A couple of years ago, a new world wide crisis started, leaving many people with economical problems. Some workers of a particular company are trying to ask for an increase in their salaries.

数年以前,人们遭受了世界范围的经济危机。于是某司工人们要求涨薪。(我百度了一下,金融危机应该降薪才对啊~)

The company has a strict hierarchy, in which each employee has exactly one direct boss, with the exception of the owner of the company that has no boss. Employees that are not bosses of any other employee are called workers. The rest of the employees and the owner are called bosses.

除了公司的拥有者之外,每个雇员都仅有一个上司,(此时一个树形的管理体系呈现在你的眼前),管理链末端的雇员叫做工人,其余的叫老板(领导)。

To ask for a salary increase, a worker should file a petition to his direct boss. Of course, each boss is encouraged to try to make their subordinates happy with their current income, making the company’s profit as high as possible. However, when at least T percent of its direct subordinates have filed a petition, that boss will be pressured and have no choice but to file a petition himself to his own direct boss. Each boss files at most 1 petition to his own direct boss, regardless on how many of his subordinates filed him a petition. A boss only accounts his direct subordinates (the ones that filed him a petition and the ones that didn’t) to calculate the pressure percentage.

工人想涨薪时需要向他的直系领导提交请愿书。当某位管理,他的直系下属至少T%都给他递请愿书的话,他就别无选择只能也向他的上司请愿。而无论他的手下递给他多少份请愿,他只要递给他的上司一份即可。

Note that a boss can have both workers and bosses as direct subordinates at the same time. Such a boss may receive petitions from both kinds of employees, and each direct subordinate, regardless of its kind, will be accounted as 1 when checking the pressure percentage.

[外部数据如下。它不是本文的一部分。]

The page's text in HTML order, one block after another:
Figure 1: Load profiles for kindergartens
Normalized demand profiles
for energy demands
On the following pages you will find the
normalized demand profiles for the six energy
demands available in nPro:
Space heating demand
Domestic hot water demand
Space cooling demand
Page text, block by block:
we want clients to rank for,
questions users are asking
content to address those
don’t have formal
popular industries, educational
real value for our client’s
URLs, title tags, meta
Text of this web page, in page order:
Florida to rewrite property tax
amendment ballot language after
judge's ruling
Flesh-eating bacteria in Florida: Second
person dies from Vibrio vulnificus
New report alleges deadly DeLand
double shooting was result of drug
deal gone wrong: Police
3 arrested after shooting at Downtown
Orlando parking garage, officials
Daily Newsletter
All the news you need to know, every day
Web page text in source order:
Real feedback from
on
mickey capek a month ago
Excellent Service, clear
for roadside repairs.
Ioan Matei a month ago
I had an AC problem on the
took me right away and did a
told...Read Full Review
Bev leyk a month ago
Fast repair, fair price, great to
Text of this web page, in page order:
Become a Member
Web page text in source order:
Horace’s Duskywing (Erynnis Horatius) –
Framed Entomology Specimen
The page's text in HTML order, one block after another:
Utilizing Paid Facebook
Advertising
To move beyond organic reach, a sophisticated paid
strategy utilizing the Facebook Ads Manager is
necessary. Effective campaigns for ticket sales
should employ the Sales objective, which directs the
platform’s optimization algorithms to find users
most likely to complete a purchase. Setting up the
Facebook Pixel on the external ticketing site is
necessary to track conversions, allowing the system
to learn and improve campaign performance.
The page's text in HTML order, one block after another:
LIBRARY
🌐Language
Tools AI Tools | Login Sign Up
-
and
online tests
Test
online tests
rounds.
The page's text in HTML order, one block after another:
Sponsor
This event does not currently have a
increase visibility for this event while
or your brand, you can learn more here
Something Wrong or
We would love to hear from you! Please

注意有些领导可能直系下属中既有管理层又有普通工人,则一视同仁,每个人只计数为1.

When a petition file gets all the way up to the owner of the company, all salaries are increased. The workers’ union is desperately trying to make that happen, so they need to convince many workers to file a petition to their direct boss.

现在工会要动员大家请愿,使得请愿书能一直递到终极boss的手上,他就会给涨薪。

Given the company’s hierarchy and the parameter T, you have to find out the minimum number of workers that have to file a petition in order to make the owner receive a petition.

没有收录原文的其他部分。